Send back all of the data, word for word.

** Opening DATA SUPPLIED block **

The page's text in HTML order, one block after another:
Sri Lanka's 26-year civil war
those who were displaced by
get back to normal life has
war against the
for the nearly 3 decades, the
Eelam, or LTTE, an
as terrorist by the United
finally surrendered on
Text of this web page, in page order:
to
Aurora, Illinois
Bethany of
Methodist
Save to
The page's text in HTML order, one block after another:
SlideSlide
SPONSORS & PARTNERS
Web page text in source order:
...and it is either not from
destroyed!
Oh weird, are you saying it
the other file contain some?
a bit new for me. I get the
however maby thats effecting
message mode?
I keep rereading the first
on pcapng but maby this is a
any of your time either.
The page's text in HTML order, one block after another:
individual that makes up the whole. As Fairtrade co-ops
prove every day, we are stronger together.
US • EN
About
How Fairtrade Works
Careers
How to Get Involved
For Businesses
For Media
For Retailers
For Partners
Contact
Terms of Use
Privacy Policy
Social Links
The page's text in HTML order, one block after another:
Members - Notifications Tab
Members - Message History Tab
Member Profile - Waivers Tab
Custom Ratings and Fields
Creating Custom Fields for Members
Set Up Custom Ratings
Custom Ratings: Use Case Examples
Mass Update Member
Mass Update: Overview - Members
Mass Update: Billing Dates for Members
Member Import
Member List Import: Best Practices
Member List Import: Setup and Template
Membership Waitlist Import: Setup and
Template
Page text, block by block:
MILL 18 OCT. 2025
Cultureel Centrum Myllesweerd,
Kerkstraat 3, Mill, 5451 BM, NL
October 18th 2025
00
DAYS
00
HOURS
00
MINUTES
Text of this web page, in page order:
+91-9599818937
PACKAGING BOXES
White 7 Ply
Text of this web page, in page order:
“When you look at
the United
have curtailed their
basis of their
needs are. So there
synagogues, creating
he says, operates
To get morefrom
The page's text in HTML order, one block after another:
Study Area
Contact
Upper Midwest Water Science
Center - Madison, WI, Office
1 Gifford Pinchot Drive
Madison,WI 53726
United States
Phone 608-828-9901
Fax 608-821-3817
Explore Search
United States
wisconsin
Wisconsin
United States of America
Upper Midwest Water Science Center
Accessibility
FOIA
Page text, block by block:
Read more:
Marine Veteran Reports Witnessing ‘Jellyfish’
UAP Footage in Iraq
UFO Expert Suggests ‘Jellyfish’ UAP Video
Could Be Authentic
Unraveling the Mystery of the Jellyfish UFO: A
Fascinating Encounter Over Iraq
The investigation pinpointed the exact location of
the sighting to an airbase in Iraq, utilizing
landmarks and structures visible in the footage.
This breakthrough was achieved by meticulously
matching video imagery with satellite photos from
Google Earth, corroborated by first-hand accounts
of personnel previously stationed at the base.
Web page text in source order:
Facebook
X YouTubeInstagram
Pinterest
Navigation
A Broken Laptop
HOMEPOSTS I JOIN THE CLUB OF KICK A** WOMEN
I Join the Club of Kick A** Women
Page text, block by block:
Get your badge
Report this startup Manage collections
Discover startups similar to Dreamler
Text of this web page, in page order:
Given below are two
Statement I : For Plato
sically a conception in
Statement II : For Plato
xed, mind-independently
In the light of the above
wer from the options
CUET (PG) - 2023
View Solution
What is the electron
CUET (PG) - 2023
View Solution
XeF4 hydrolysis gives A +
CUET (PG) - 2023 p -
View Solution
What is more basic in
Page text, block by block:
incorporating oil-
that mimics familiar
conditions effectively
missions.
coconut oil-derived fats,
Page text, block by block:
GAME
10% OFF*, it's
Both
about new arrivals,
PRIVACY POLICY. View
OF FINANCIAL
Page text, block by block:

** Closing DATA SUPPLIED block **

_TASK ANSWER_
The page's text in HTML order, one block after another:
Sri Lanka's 26-year civil war
those who were displaced by
get back to normal life has
war against the
for the nearly 3 decades, the
Eelam, or LTTE, an
as terrorist by the United
finally surrendered on
Text of this web page, in page order:
to
Aurora, Illinois
Bethany of
Methodist
Save to
The page's text in HTML order, one block after another:
SlideSlide
SPONSORS & PARTNERS
Web page text in source order:
...and it is either not from
destroyed!
Oh weird, are you saying it
the other file contain some?
a bit new for me. I get the
however maby thats effecting
message mode?
I keep rereading the first
on pcapng but maby this is a
any of your time either.
The page's text in HTML order, one block after another:
individual that makes up the whole. As Fairtrade co-ops
prove every day, we are stronger together.
US • EN
About
How Fairtrade Works
Careers
How to Get Involved
For Businesses
For Media
For Retailers
For Partners
Contact
Terms of Use
Privacy Policy
Social Links
The page's text in HTML order, one block after another:
Members - Notifications Tab
Members - Message History Tab
Member Profile - Waivers Tab
Custom Ratings and Fields
Creating Custom Fields for Members
Set Up Custom Ratings
Custom Ratings: Use Case Examples
Mass Update Member
Mass Update: Overview - Members
Mass Update: Billing Dates for Members
Member Import
Member List Import: Best Practices
Member List Import: Setup and Template
Membership Waitlist Import: Setup and
Template
Page text, block by block:
MILL 18 OCT. 2025
Cultureel Centrum Myllesweerd,
Kerkstraat 3, Mill, 5451 BM, NL
October 18th 2025
00
DAYS
00
HOURS
00
MINUTES
Text of this web page, in page order:
+91-9599818937
PACKAGING BOXES
White 7 Ply
Text of this web page, in page order:
“When you look at
the United
have curtailed their
basis of their
needs are. So there
synagogues, creating
he says, operates
To get morefrom
The page's text in HTML order, one block after another:
Study Area
Contact
Upper Midwest Water Science
Center - Madison, WI, Office
1 Gifford Pinchot Drive
Madison,WI 53726
United States
Phone 608-828-9901
Fax 608-821-3817
Explore Search
United States
wisconsin
Wisconsin
United States of America
Upper Midwest Water Science Center
Accessibility
FOIA
Page text, block by block:
Read more:
Marine Veteran Reports Witnessing ‘Jellyfish’
UAP Footage in Iraq
UFO Expert Suggests ‘Jellyfish’ UAP Video
Could Be Authentic
Unraveling the Mystery of the Jellyfish UFO: A
Fascinating Encounter Over Iraq
The investigation pinpointed the exact location of
the sighting to an airbase in Iraq, utilizing
landmarks and structures visible in the footage.
This breakthrough was achieved by meticulously
matching video imagery with satellite photos from
Google Earth, corroborated by first-hand accounts
of personnel previously stationed at the base.
Web page text in source order:
Facebook
X YouTubeInstagram
Pinterest
Navigation
A Broken Laptop
HOMEPOSTS I JOIN THE CLUB OF KICK A** WOMEN
I Join the Club of Kick A** Women
Page text, block by block:
Get your badge
Report this startup Manage collections
Discover startups similar to Dreamler
Text of this web page, in page order:
Given below are two
Statement I : For Plato
sically a conception in
Statement II : For Plato
xed, mind-independently
In the light of the above
wer from the options
CUET (PG) - 2023
View Solution
What is the electron
CUET (PG) - 2023
View Solution
XeF4 hydrolysis gives A +
CUET (PG) - 2023 p -
View Solution
What is more basic in
Page text, block by block:
incorporating oil-
that mimics familiar
conditions effectively
missions.
coconut oil-derived fats,
Page text, block by block:
GAME
10% OFF*, it's
Both
about new arrivals,
PRIVACY POLICY. View
OF FINANCIAL
Page text, block by block:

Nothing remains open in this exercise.